CASE No 1. A 30 Year-old man, without medical past history, had been followed up for 3 Years for Miescher's cheilitis. The supplementary examinations permitted elimination of an infectious cause, Crohn's disease, sarcoidosis or a contact allergy. A serum monoclonal IgG kappa was discovered fortuitously. An X-ray of the skeleton and the myelogram were normal. There was no detectable monoclonal rearrangement of the genes of the blood or bone marrow T or B-cell lymphocyte receptor. In the absence of progression towards a malignant blood disease three Years later, we concluded in a benign monoclonal gammapathy. CASE No 2. A 36 Year-old Algerian man, without past medical history, had been followed-up for 8 Years for a granulomatous macrocheilitis. The search for Crohn's disease, sarcoidosis or a contact allergy was negative and the diagnosis of an incomplete Melkersson Rosenthal syndrome was retained. The blood count revealed persisting hyperlymphocytosis in the blood. The etiological search for a hyperlymphocytosis showed a monoclonal rearrangement of the T-cell lymphocyte receptor genes in the blood lymphocytes. The myelogram was normal.
Melkersson Rosenthal's syndrome is a rare granulomatous disease of the mucosa of the mouth. The etiopathogenesis of this affection is unknown and controversial, several case reports suggest that it could be a disease of immunological origin. A clonal T-cell lymphocyte population was revealed in the labial lesions of a 12 Year-old patient presenting with Melkersson Rosenthal's syndrome during a control visit, without the role of this lymphocyte population having been determined. We report two other cases associating blood lymphocyte proliferation and Melkersson Rosenthal' syndrome.
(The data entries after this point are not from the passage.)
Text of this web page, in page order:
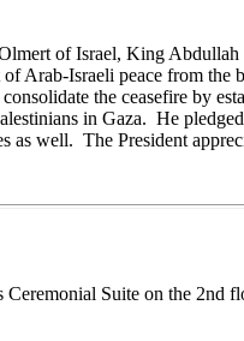
of Israel, King Abdullah
Arab-Israeli peace from the
the ceasefire by
in Gaza. He
well. The President
Suite on the 2nd
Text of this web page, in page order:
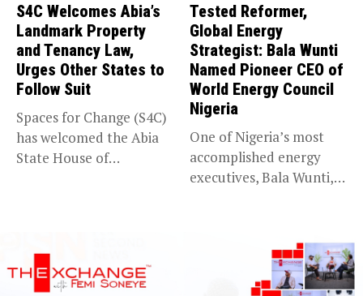
S4C Welcomes Abia’s
Landmark Property
and Tenancy Law,
Urges Other States to
Follow Suit
Spaces for Change (S4C)
has welcomed the Abia
State House of
Tested Reformer,
Global Energy
Strategist: Bala Wunti
Named Pioneer CEO of
World Energy Council
Nigeria
One of Nigeria’s most
accomplished energy
executives, Bala Wunti,
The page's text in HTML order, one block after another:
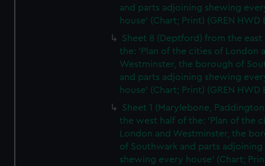
and parts adjoining shewing
house' (Chart; Print) (GREN HWD
Sheet 8 (Deptford) from the east
the: 'Plan of the cities of London
Westminster, the borough of
and parts adjoining shewing
house' (Chart; Print) (GREN HWD
Sheet 1 (Marylebone,
the west half of the: 'Plan of the
London and Westminster, the
of Southwark and parts adjoining
shewing every house' (Chart;
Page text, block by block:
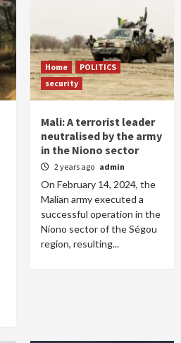
Home
POLITICS
security
Mali: A terrorist leader
neutralised by the army
in the Niono sector
2 years ago admin
On February 14, 2024, the
Malian army executed a
successful operation in the
Niono sector of the Ségou
region, resulting...
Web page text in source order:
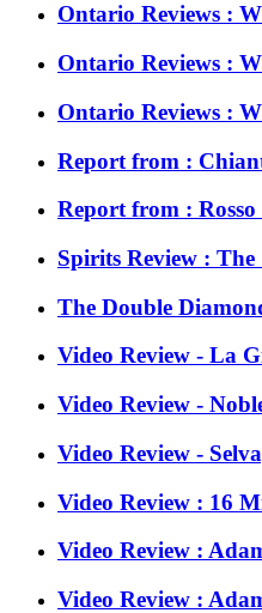
Ontario Reviews :
Ontario Reviews :
Ontario Reviews :
Report from :
Report from :
Spirits Review :
The Double
Video Review - La
Video Review -
Video Review -
Video Review : 16
Video Review :
Video Review :

This association is not necessarily fortuitous because of the rarity of the syndrome on the one hand and the uncommon nature of the detection of lymphocyte clones in young patients on the other. The presence of a clonal population can be interpreted in two manners: it can demonstrate chronic antigen stimulation, which with a super-antigenic effect leads to the expansion of a lymphocyte population making it detectable. The other hypothesis would be an increased secretion of cytokines by the lymphocyte clone provoking a granulomatous organization, as during granulomatous lymphomas.
梅尔克森 - 罗森塔尔综合征是一种罕见疾病,典型表现为口面部水肿、周围性面瘫和皱襞舌。米舍尔唇炎是该疾病的单症状形式。其病因发病机制尚不清楚。我们报告2例米舍尔唇炎病例,在此过程中发现单克隆淋巴细胞增殖引发了这两种疾病之间可能存在关联的问题。
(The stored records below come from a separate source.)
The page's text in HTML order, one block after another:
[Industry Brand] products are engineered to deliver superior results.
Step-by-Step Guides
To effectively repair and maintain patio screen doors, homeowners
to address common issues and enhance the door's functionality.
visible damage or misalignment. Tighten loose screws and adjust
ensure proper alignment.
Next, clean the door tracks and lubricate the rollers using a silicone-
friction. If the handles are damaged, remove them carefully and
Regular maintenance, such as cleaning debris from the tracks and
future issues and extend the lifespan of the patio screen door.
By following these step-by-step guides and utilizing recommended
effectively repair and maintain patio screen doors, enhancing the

病例1。一名30岁男性,无既往病史,因米舍尔唇炎已接受随访3年。进一步检查排除了感染性病因、克罗恩病、结节病或接触性过敏。偶然发现血清单克隆IgG κ。骨骼X线检查和脊髓造影正常。血液或骨髓T或B细胞淋巴细胞受体基因未检测到单克隆重排。3年后无向恶性血液病进展,我们诊断为良性单克隆丙种球蛋白病。病例2。一名36岁阿尔及利亚男性,无既往病史,因肉芽肿性巨唇炎已接受随访8年。克罗恩病、结节病或接触性过敏检查均为阴性,诊断为不完全性梅尔克森 - 罗森塔尔综合征。血常规显示血液中淋巴细胞持续增多。淋巴细胞增多症的病因检查显示血液淋巴细胞中T细胞淋巴细胞受体基因单克隆重排。脊髓造影正常。
梅尔克森 - 罗森塔尔综合征是一种罕见的口腔黏膜肉芽肿性疾病。这种疾病的病因发病机制尚不清楚且存在争议,一些病例报告表明它可能是一种免疫源性疾病。在一名12岁患有梅尔克森 - 罗森塔尔综合征的患者复诊时,其唇部病变中发现了克隆性T细胞淋巴细胞群,但该淋巴细胞群的作用尚未确定。我们报告另外两例血液淋巴细胞增殖与梅尔克森 - 罗森塔尔综合征相关的病例。这种关联不一定是偶然的,一方面是因为该综合征罕见,另一方面是因为在年轻患者中检测到淋巴细胞克隆的情况不常见。克隆性群体的存在可以有两种解释:它可以证明慢性抗原刺激,这种刺激具有超抗原效应,导致淋巴细胞群扩张从而可被检测到。另一种假设是淋巴细胞克隆分泌细胞因子增加,引发肉芽肿形成,如同肉芽肿性淋巴瘤。